#### Directions:
The result should be an exact copy of every record, with no pictures kept.

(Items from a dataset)
========
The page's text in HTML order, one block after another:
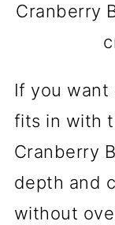
Cranberry
If you
fits in with
Cranberry
depth and
without
========
#### Response area:
The page's text in HTML order, one block after another:
Cranberry
If you
fits in with
Cranberry
depth and
without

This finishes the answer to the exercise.